Exercise:
Look through the records below for the line holding "On This Page". Write it out exactly, with each following line through the line holding "the City Store.".

** Opening Dataset entries block **

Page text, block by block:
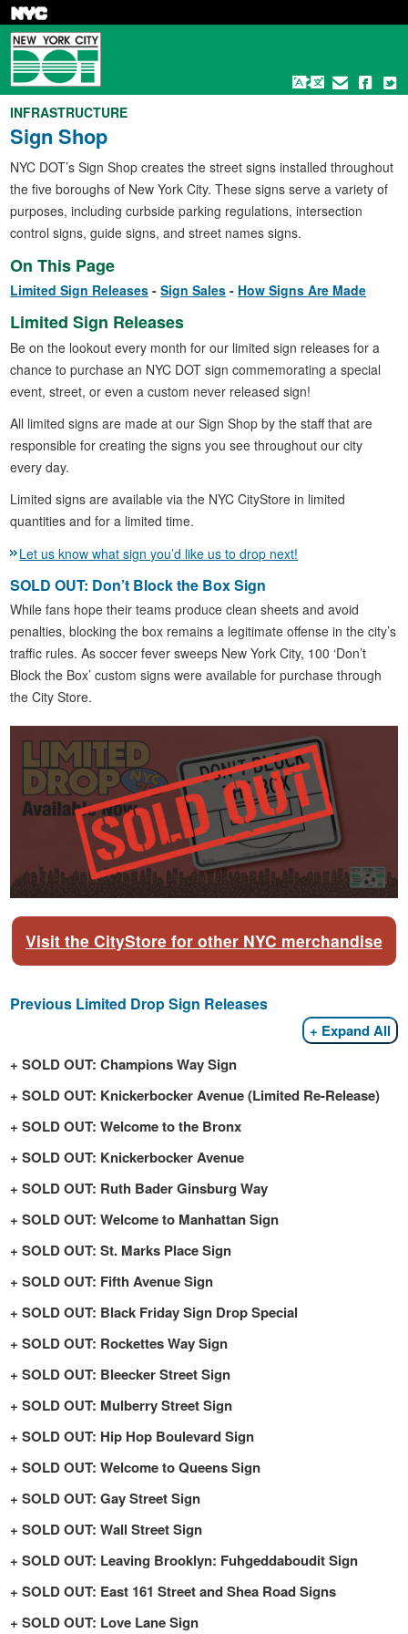
Skip
main
content
INFRASTRUCTURE
Sign Shop
NYC DOT’s Sign Shop creates the street signs installed throughout
the five boroughs of New York City. These signs serve a variety of
purposes, including curbside parking regulations, intersection
control signs, guide signs, and street names signs.
On This Page
Limited Sign Releases Sign Sales How Signs Are Made
Limited Sign Releases
Be on the lookout every month for our limited sign releases for a
chance to purchase an NYC DOT sign commemorating a special
event, street, or even a custom never released sign!
All limited signs are made at our Sign Shop by the staff that are
responsible for creating the signs you see throughout our city
every day.
Limited signs are available via the NYC CityStore in limited
quantities and for a limited time.
Let us know what sign you’d like us to drop next!
SOLD OUT: Don’t Block the Box Sign
While fans hope their teams produce clean sheets and avoid
penalties, blocking the box remains a legitimate offense in the city’s
traffic rules. As soccer fever sweeps New York City, 100 ‘Don’t
Block the Box’ custom signs were available for purchase through
the City Store.
Visit the CityStore for other NYC merchandise
Previous Limited Drop Sign Releases
Expand All
SOLD OUT: Champions Way Sign
SOLD OUT: Knickerbocker Avenue (Limited Re-Release)
SOLD OUT: Welcome to the Bronx
SOLD OUT: Knickerbocker Avenue
SOLD OUT: Ruth Bader Ginsburg Way
SOLD OUT: Welcome to Manhattan Sign
SOLD OUT: St. Marks Place Sign
SOLD OUT: Fifth Avenue Sign
SOLD OUT: Black Friday Sign Drop Special
SOLD OUT: Rockettes Way Sign
SOLD OUT: Bleecker Street Sign
SOLD OUT: Mulberry Street Sign
SOLD OUT: Hip Hop Boulevard Sign
SOLD OUT: Welcome to Queens Sign
SOLD OUT: Gay Street Sign
SOLD OUT: Wall Street Sign
SOLD OUT: Leaving Brooklyn: Fuhgeddaboudit Sign
SOLD OUT: East 161 Street and Shea Road Signs
SOLD OUT: Love Lane Sign

** Closing Dataset entries block **

Task solution:
On This Page
Limited Sign Releases Sign Sales How Signs Are Made
Limited Sign Releases
Be on the lookout every month for our limited sign releases for a
chance to purchase an NYC DOT sign commemorating a special
event, street, or even a custom never released sign!
All limited signs are made at our Sign Shop by the staff that are
responsible for creating the signs you see throughout our city
every day.
Limited signs are available via the NYC CityStore in limited
quantities and for a limited time.
Let us know what sign you’d like us to drop next!
SOLD OUT: Don’t Block the Box Sign
While fans hope their teams produce clean sheets and avoid
penalties, blocking the box remains a legitimate offense in the city’s
traffic rules. As soccer fever sweeps New York City, 100 ‘Don’t
Block the Box’ custom signs were available for purchase through
the City Store.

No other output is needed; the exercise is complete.